• **Task details**
An exact reproduction of the listing is wanted, with the pictures dropped.

————————

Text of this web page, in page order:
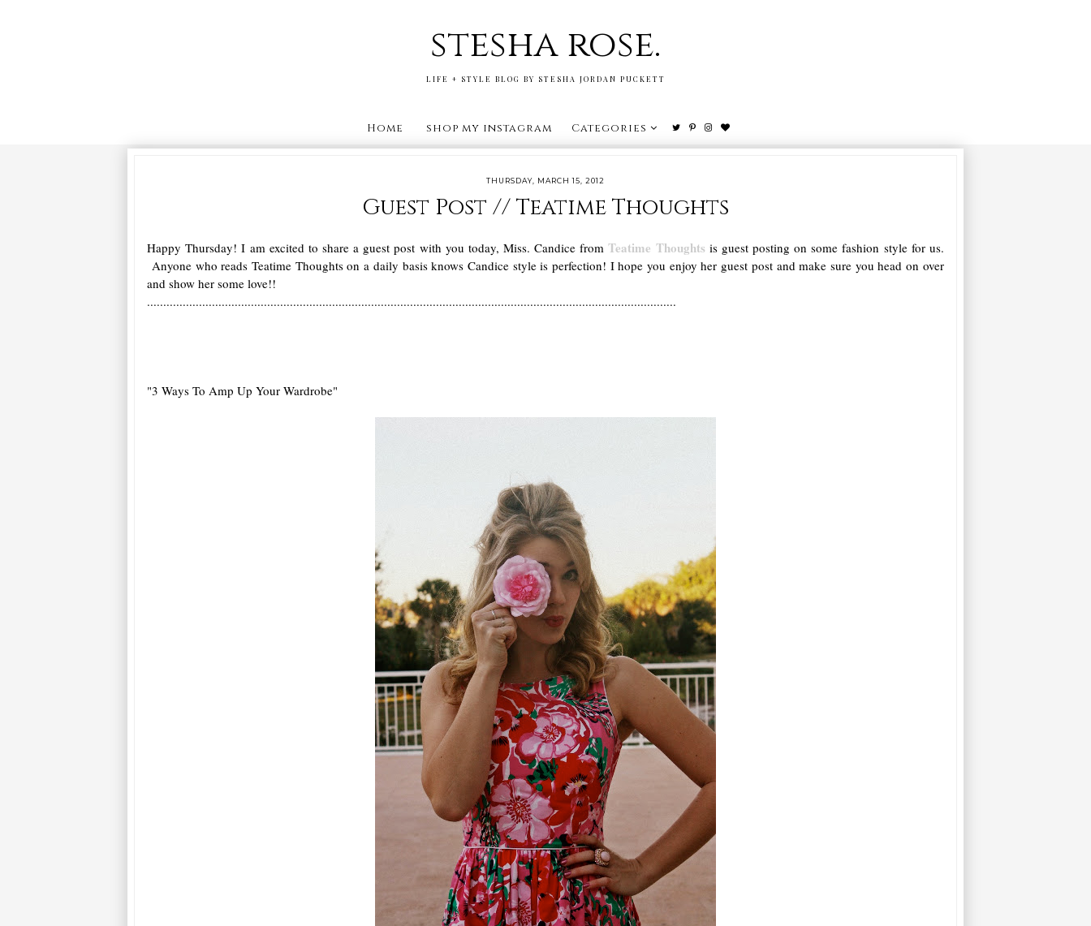
stesha rose.
LIFE + STYLE BLOG BY STESHA JORDAN PUCKETT
Home shop my instagram Categories
THURSDAY, MARCH 15, 2012
Guest Post // Teatime Thoughts
Happy Thursday! I am excited to share a guest post with you today, Miss. Candice fromTeatime Thoughts is guest posting on some fashion style for us.
Anyone who reads Teatime Thoughts on a daily basis knows Candice style is perfection! I hope you enjoy her guest post and make sure you head on over
and show her some love!!
...................................................................................................................................................................
"3 Ways To Amp Up Your Wardrobe"

————————

• **Output for this exercise**
Text of this web page, in page order:
stesha rose.
LIFE + STYLE BLOG BY STESHA JORDAN PUCKETT
Home shop my instagram Categories
THURSDAY, MARCH 15, 2012
Guest Post // Teatime Thoughts
Happy Thursday! I am excited to share a guest post with you today, Miss. Candice fromTeatime Thoughts is guest posting on some fashion style for us.
Anyone who reads Teatime Thoughts on a daily basis knows Candice style is perfection! I hope you enjoy her guest post and make sure you head on over
and show her some love!!
...................................................................................................................................................................
"3 Ways To Amp Up Your Wardrobe"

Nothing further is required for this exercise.